Конечно, в этом юноше не было огня, и он сочувствовал анархистам лишь потому, что мечтал о хорошей жизни. Казарма оторвала его от родной среды, на военной службе он проникся мыслью о всеобщем равенстве, о необходимости борьбы за существование и был убежден, что имеет право получить свою долю радостей жизни. Молодое поколение делало роковой шаг вперед: отец разочаровался, обманувшись в республике и всеобщем братстве, подвергал все сомнению и презирал все на свете, а сын мечтал о новой вере и, после очевидного банкротства свободы, уже начинал одобрять самые крайние меры.
Рыжий детина, добряк с виду, выходил из себя, кричал, что, если Сальва швырнул бомбу, его надо схватить и отправить на гильотину, немедленно, без всякого суда, и Туссен в конце концов с ним согласился.
— Да, да. Хоть он был женат на моей сестре, я отступаюсь от него… А все ж таки это на него не похоже. Вы ведь знаете, он совсем не злой и мухи не обидит.
— Что из того? — возразил Шарль. — Доведут человека до крайности, он и взбесится.
Все трое как следует вымылись под краном. Заметив хозяина, Туссен решил подождать его в цехе и попросить аванса. Но как раз Грандидье, дружески пожав руку Пьеру, сам направился к старому рабочему, к которому питал уважение. Выслушав Туссена, он дал записку к кассиру, хотя был настроен против авансов. Рабочие его недолюбливали, уверяли, что он жестокий человек, и не замечали его доброты, а он просто считал непременным долгом твердо отстаивать свой престиж хозяина и не делал уступок рабочим, опасаясь, что это приведет его к разорению. При существующей капиталистической системе, которая требует непрестанной беспощадной борьбы, при свирепствующей конкуренции, разве можно идти навстречу даже законным требованиям наемных рабочих?

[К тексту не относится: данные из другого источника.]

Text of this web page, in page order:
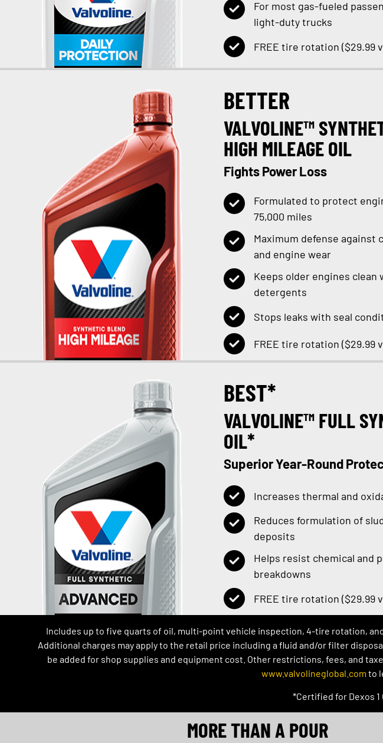
For most gas-fueled
light-duty trucks
FREE tire rotation ($29.99
BETTER
VALVOLINE™
HIGH MILEAGE OIL
Fights Power Loss
Formulated to protect
75,000 miles
Maximum defense against
and engine wear
Keeps older engines clean
detergents
Stops leaks with seal
FREE tire rotation ($29.99
BEST*
VALVOLINE™ FULL
OIL*
Superior Year-Round
Increases thermal and
Reduces formulation of
deposits
Helps resist chemical and
breakdowns
FREE tire rotation ($29.99
Includes up to five quarts of oil, multi-point vehicle inspection, 4-tire rotation,
Additional charges may apply to the retail price including a fluid and/or filter
be added for shop supplies and equipment cost. Other restrictions, fees, and
www.valvolineglobal.com to
*Certified for Dexos 1
MORE THAN A POUR
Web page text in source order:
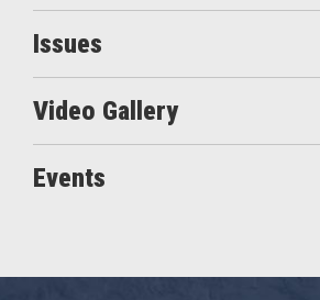
Issues
Video Gallery
Events
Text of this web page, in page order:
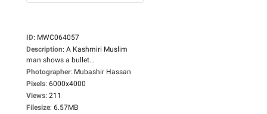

Перед уходом Пьер еще раз сговорился с Тома о том, какой ответ ему передать брату. Выйдя во двор, он внезапно испытал острую жалость при виде Грандидье, который, сделав обход, возвращался в наглухо запертый домик, где разыгрывалась раздирающая сердце драма его жизни. Какое неизбывное тайное горе, — человек в битве жизни защищает свое достояние, в разгар свирепой борьбы между капиталом и наемным трудом основывает свою фирму и вечером, возвращаясь на отдых к родному очагу, встречает свою помешанную, тоскующую жену, свою обожаемую жену, превратившуюся в ребенка, умершую для любви! Даже в те дни, когда ему удается одержать победу, придя домой, он испытывает неизбежное поражение. И, быть может, он гораздо несчастнее, он еще больше заслуживает жалости, чем все эти бедняки, умирающие с голоду, чем все эти унылые рабочие, жертвы непосильного труда, которые ненавидят его и завидуют ему.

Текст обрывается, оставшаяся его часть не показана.